**YOUR ASSIGNMENT**
In this exercise, every entry below is to be reproduced word for word.

Records drawn from a dataset

------------------------------

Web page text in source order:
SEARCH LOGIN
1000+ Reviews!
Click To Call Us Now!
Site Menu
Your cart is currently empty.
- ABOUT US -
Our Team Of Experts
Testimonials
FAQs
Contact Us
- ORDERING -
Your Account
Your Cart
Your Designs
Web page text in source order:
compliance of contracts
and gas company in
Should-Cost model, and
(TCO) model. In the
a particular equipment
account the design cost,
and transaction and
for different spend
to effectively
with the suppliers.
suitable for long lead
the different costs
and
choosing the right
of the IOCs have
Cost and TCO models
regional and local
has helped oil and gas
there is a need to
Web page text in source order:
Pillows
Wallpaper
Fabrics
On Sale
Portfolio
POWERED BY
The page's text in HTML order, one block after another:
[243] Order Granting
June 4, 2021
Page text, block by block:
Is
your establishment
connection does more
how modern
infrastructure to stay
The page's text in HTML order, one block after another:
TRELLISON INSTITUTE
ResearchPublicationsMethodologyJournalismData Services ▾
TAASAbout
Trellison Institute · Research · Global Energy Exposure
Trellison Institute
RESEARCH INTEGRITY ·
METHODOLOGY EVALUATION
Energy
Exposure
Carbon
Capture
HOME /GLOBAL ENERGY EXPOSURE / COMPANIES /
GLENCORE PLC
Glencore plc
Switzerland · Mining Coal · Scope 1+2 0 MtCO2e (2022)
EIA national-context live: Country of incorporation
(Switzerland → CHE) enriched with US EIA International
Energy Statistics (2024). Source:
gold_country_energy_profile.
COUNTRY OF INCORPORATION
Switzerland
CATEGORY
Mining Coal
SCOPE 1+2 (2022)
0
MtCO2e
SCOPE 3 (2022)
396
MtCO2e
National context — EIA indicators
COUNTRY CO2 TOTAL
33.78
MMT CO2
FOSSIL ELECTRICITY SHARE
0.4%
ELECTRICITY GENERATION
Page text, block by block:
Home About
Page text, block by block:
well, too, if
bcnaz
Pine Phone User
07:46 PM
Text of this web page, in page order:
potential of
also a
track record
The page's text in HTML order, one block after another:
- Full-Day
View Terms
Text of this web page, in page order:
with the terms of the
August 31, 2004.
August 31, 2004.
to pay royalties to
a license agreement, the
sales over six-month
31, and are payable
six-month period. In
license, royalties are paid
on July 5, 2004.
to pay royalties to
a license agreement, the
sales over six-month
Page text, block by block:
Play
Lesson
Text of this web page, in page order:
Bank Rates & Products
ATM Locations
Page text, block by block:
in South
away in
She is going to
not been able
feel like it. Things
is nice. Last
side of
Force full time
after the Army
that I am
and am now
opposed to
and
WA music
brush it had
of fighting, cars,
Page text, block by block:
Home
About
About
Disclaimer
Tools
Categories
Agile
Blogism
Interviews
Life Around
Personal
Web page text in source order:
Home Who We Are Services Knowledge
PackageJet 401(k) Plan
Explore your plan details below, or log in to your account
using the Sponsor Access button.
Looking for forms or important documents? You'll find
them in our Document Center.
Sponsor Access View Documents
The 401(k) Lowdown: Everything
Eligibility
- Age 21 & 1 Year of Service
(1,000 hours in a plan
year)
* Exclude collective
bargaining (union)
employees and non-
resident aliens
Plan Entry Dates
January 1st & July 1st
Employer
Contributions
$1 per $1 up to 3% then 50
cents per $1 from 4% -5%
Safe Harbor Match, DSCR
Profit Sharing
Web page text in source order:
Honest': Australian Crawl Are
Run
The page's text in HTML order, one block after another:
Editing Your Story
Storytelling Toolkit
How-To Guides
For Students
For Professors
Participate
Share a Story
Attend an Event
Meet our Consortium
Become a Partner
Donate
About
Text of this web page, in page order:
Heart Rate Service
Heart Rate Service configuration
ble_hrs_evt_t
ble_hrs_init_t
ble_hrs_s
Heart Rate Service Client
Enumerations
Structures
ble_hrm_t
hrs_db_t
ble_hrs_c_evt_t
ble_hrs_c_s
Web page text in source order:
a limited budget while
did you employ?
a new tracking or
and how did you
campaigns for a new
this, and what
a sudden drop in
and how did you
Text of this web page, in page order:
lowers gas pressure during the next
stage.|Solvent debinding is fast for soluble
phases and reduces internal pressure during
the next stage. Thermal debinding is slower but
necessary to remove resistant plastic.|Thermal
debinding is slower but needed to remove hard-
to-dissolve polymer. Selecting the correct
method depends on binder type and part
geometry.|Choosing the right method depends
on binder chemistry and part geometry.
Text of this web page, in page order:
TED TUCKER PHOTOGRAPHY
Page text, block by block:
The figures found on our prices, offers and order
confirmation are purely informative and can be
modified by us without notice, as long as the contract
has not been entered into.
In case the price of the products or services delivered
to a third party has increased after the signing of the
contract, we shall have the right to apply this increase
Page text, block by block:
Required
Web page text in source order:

------------------------------

**WRITTEN RESPONSE**
Web page text in source order:
SEARCH LOGIN
1000+ Reviews!
Click To Call Us Now!
Site Menu
Your cart is currently empty.
- ABOUT US -
Our Team Of Experts
Testimonials
FAQs
Contact Us
- ORDERING -
Your Account
Your Cart
Your Designs
Web page text in source order:
compliance of contracts
and gas company in
Should-Cost model, and
(TCO) model. In the
a particular equipment
account the design cost,
and transaction and
for different spend
to effectively
with the suppliers.
suitable for long lead
the different costs
and
choosing the right
of the IOCs have
Cost and TCO models
regional and local
has helped oil and gas
there is a need to
Web page text in source order:
Pillows
Wallpaper
Fabrics
On Sale
Portfolio
POWERED BY
The page's text in HTML order, one block after another:
[243] Order Granting
June 4, 2021
Page text, block by block:
Is
your establishment
connection does more
how modern
infrastructure to stay
The page's text in HTML order, one block after another:
TRELLISON INSTITUTE
ResearchPublicationsMethodologyJournalismData Services ▾
TAASAbout
Trellison Institute · Research · Global Energy Exposure
Trellison Institute
RESEARCH INTEGRITY ·
METHODOLOGY EVALUATION
Energy
Exposure
Carbon
Capture
HOME /GLOBAL ENERGY EXPOSURE / COMPANIES /
GLENCORE PLC
Glencore plc
Switzerland · Mining Coal · Scope 1+2 0 MtCO2e (2022)
EIA national-context live: Country of incorporation
(Switzerland → CHE) enriched with US EIA International
Energy Statistics (2024). Source:
gold_country_energy_profile.
COUNTRY OF INCORPORATION
Switzerland
CATEGORY
Mining Coal
SCOPE 1+2 (2022)
0
MtCO2e
SCOPE 3 (2022)
396
MtCO2e
National context — EIA indicators
COUNTRY CO2 TOTAL
33.78
MMT CO2
FOSSIL ELECTRICITY SHARE
0.4%
ELECTRICITY GENERATION
Page text, block by block:
Home About
Page text, block by block:
well, too, if
bcnaz
Pine Phone User
07:46 PM
Text of this web page, in page order:
potential of
also a
track record
The page's text in HTML order, one block after another:
- Full-Day
View Terms
Text of this web page, in page order:
with the terms of the
August 31, 2004.
August 31, 2004.
to pay royalties to
a license agreement, the
sales over six-month
31, and are payable
six-month period. In
license, royalties are paid
on July 5, 2004.
to pay royalties to
a license agreement, the
sales over six-month
Page text, block by block:
Play
Lesson
Text of this web page, in page order:
Bank Rates & Products
ATM Locations
Page text, block by block:
in South
away in
She is going to
not been able
feel like it. Things
is nice. Last
side of
Force full time
after the Army
that I am
and am now
opposed to
and
WA music
brush it had
of fighting, cars,
Page text, block by block:
Home
About
About
Disclaimer
Tools
Categories
Agile
Blogism
Interviews
Life Around
Personal
Web page text in source order:
Home Who We Are Services Knowledge
PackageJet 401(k) Plan
Explore your plan details below, or log in to your account
using the Sponsor Access button.
Looking for forms or important documents? You'll find
them in our Document Center.
Sponsor Access View Documents
The 401(k) Lowdown: Everything
Eligibility
- Age 21 & 1 Year of Service
(1,000 hours in a plan
year)
* Exclude collective
bargaining (union)
employees and non-
resident aliens
Plan Entry Dates
January 1st & July 1st
Employer
Contributions
$1 per $1 up to 3% then 50
cents per $1 from 4% -5%
Safe Harbor Match, DSCR
Profit Sharing
Web page text in source order:
Honest': Australian Crawl Are
Run
The page's text in HTML order, one block after another:
Editing Your Story
Storytelling Toolkit
How-To Guides
For Students
For Professors
Participate
Share a Story
Attend an Event
Meet our Consortium
Become a Partner
Donate
About
Text of this web page, in page order:
Heart Rate Service
Heart Rate Service configuration
ble_hrs_evt_t
ble_hrs_init_t
ble_hrs_s
Heart Rate Service Client
Enumerations
Structures
ble_hrm_t
hrs_db_t
ble_hrs_c_evt_t
ble_hrs_c_s
Web page text in source order:
a limited budget while
did you employ?
a new tracking or
and how did you
campaigns for a new
this, and what
a sudden drop in
and how did you
Text of this web page, in page order:
lowers gas pressure during the next
stage.|Solvent debinding is fast for soluble
phases and reduces internal pressure during
the next stage. Thermal debinding is slower but
necessary to remove resistant plastic.|Thermal
debinding is slower but needed to remove hard-
to-dissolve polymer. Selecting the correct
method depends on binder type and part
geometry.|Choosing the right method depends
on binder chemistry and part geometry.
Text of this web page, in page order:
TED TUCKER PHOTOGRAPHY
Page text, block by block:
The figures found on our prices, offers and order
confirmation are purely informative and can be
modified by us without notice, as long as the contract
has not been entered into.
In case the price of the products or services delivered
to a third party has increased after the signing of the
contract, we shall have the right to apply this increase
Page text, block by block:
Required
Web page text in source order:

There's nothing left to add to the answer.